#### Work instructions:
I'd like the listing below copied exactly, with the images left out.

#### Material for this task:

===============

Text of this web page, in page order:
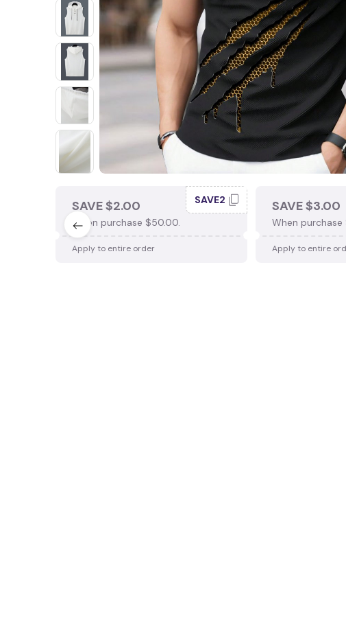
SAVE $2.00
When purchase $50.00.
SAVE2
Apply to entire order
SAVE $3.00
When purchase
Apply to entire
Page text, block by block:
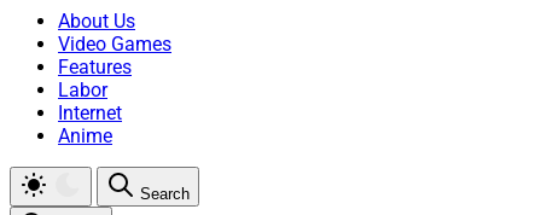
About Us
Video Games
Features
Labor
Internet
Anime
Search
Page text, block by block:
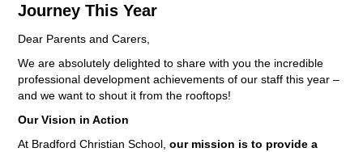
Journey This Year
Dear Parents and Carers,
We are absolutely delighted to share with you the incredible
professional development achievements of our staff this year –
and we want to shout it from the rooftops!
Our Vision in Action
At Bradford Christian School,our mission is to provide a
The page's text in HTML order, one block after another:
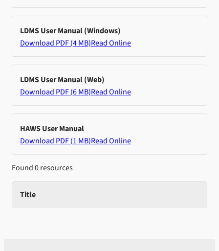
LDMS User Manual (Windows)
Download PDF (4 MB)Read Online
LDMS User Manual (Web)
Download PDF (6 MB)Read Online
HAWS User Manual
Download PDF (1 MB)Read Online
Found 0 resources
Title
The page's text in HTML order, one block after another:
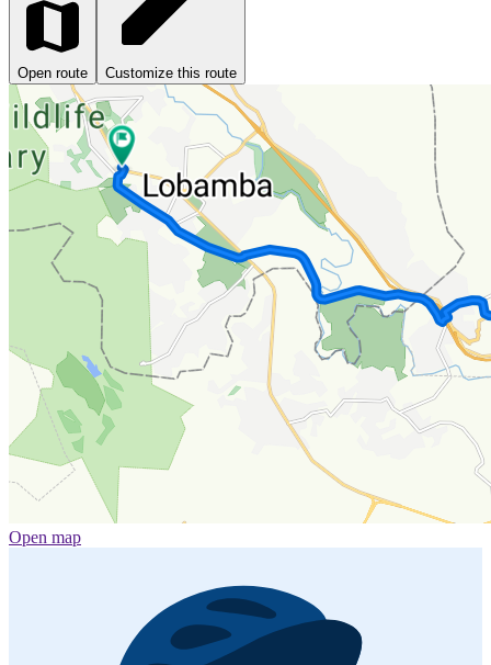
Open route Customize this route
Open map
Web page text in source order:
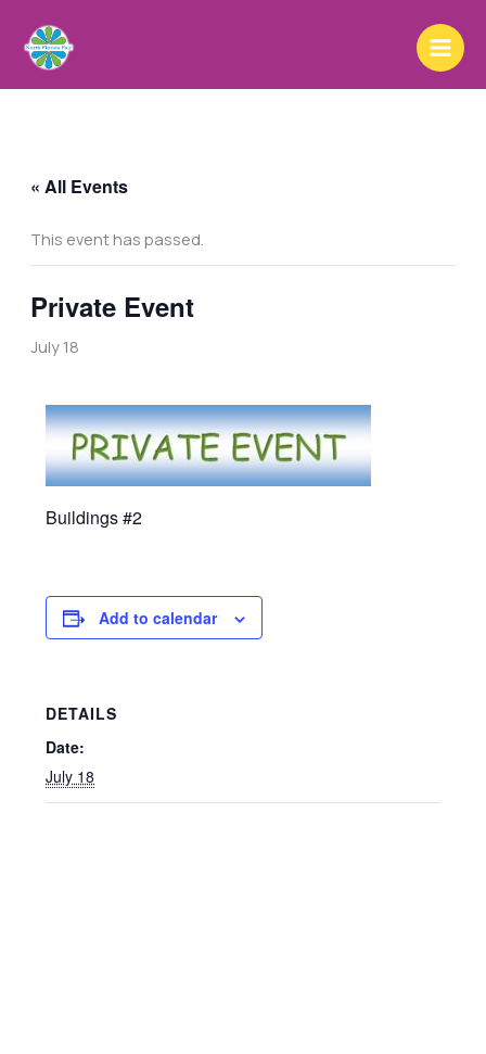
content
« All Events
This event has passed.
Private Event
July 18
Buildings #2
Add to calendar
DETAILS
Date:
July 18
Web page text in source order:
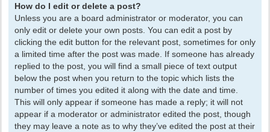
How do I edit or delete a post?
Unless you are a board administrator or moderator, you can
only edit or delete your own posts. You can edit a post by
clicking the edit button for the relevant post, sometimes for only
a limited time after the post was made. If someone has already
replied to the post, you will find a small piece of text output
below the post when you return to the topic which lists the
number of times you edited it along with the date and time.
This will only appear if someone has made a reply; it will not
appear if a moderator or administrator edited the post, though
they may leave a note as to why they’ve edited the post at their
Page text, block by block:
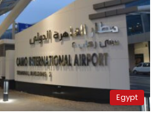
Egypt
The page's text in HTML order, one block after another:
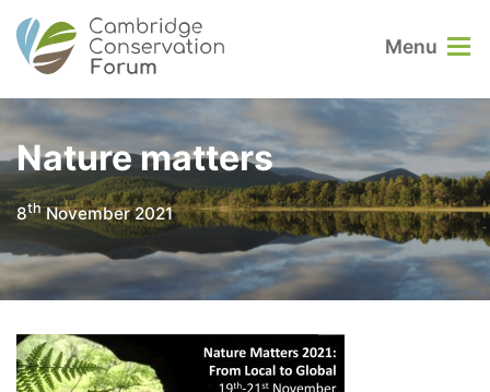
Menu
Nature matters
8thNovember 2021
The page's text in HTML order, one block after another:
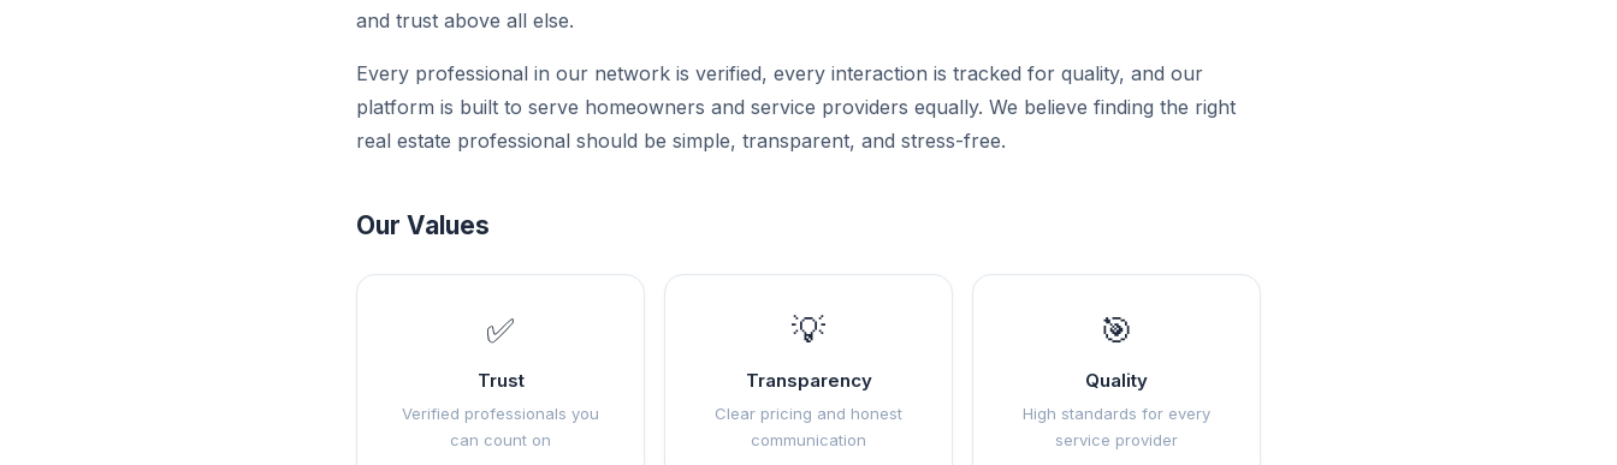
and trust above all else.
Every professional in our network is verified, every interaction is tracked for quality, and our
platform is built to serve homeowners and service providers equally. We believe finding the right
real estate professional should be simple, transparent, and stress-free.
Our Values
✅
Trust
Verified professionals you
can count on
💡
Transparency
Clear pricing and honest
communication
🎯
Quality
High standards for every
service provider
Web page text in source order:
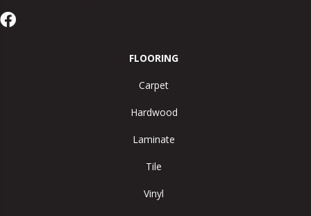
FLOORING
Carpet
Hardwood
Laminate
Tile
Vinyl
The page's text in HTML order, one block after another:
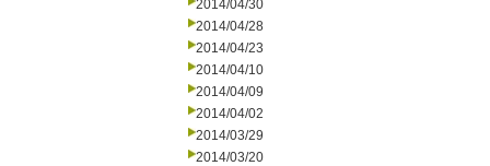
2014/04/30
2014/04/28
2014/04/23
2014/04/10
2014/04/09
2014/04/02
2014/03/29
2014/03/20
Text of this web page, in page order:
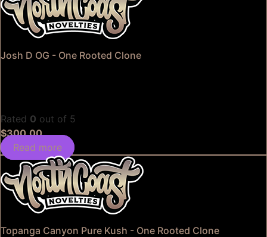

===============

#### Answer for the task:
Text of this web page, in page order:
SAVE $2.00
When purchase $50.00.
SAVE2
Apply to entire order
SAVE $3.00
When purchase
Apply to entire
Page text, block by block:
About Us
Video Games
Features
Labor
Internet
Anime
Search
Page text, block by block:
Journey This Year
Dear Parents and Carers,
We are absolutely delighted to share with you the incredible
professional development achievements of our staff this year –
and we want to shout it from the rooftops!
Our Vision in Action
At Bradford Christian School,our mission is to provide a
The page's text in HTML order, one block after another:
LDMS User Manual (Windows)
Download PDF (4 MB)Read Online
LDMS User Manual (Web)
Download PDF (6 MB)Read Online
HAWS User Manual
Download PDF (1 MB)Read Online
Found 0 resources
Title
The page's text in HTML order, one block after another:
Open route Customize this route
Open map
Web page text in source order:
content
« All Events
This event has passed.
Private Event
July 18
Buildings #2
Add to calendar
DETAILS
Date:
July 18
Web page text in source order:
How do I edit or delete a post?
Unless you are a board administrator or moderator, you can
only edit or delete your own posts. You can edit a post by
clicking the edit button for the relevant post, sometimes for only
a limited time after the post was made. If someone has already
replied to the post, you will find a small piece of text output
below the post when you return to the topic which lists the
number of times you edited it along with the date and time.
This will only appear if someone has made a reply; it will not
appear if a moderator or administrator edited the post, though
they may leave a note as to why they’ve edited the post at their
Page text, block by block:
Egypt
The page's text in HTML order, one block after another:
Menu
Nature matters
8thNovember 2021
The page's text in HTML order, one block after another:
and trust above all else.
Every professional in our network is verified, every interaction is tracked for quality, and our
platform is built to serve homeowners and service providers equally. We believe finding the right
real estate professional should be simple, transparent, and stress-free.
Our Values
✅
Trust
Verified professionals you
can count on
💡
Transparency
Clear pricing and honest
communication
🎯
Quality
High standards for every
service provider
Web page text in source order:
FLOORING
Carpet
Hardwood
Laminate
Tile
Vinyl
The page's text in HTML order, one block after another:
2014/04/30
2014/04/28
2014/04/23
2014/04/10
2014/04/09
2014/04/02
2014/03/29
2014/03/20
Text of this web page, in page order:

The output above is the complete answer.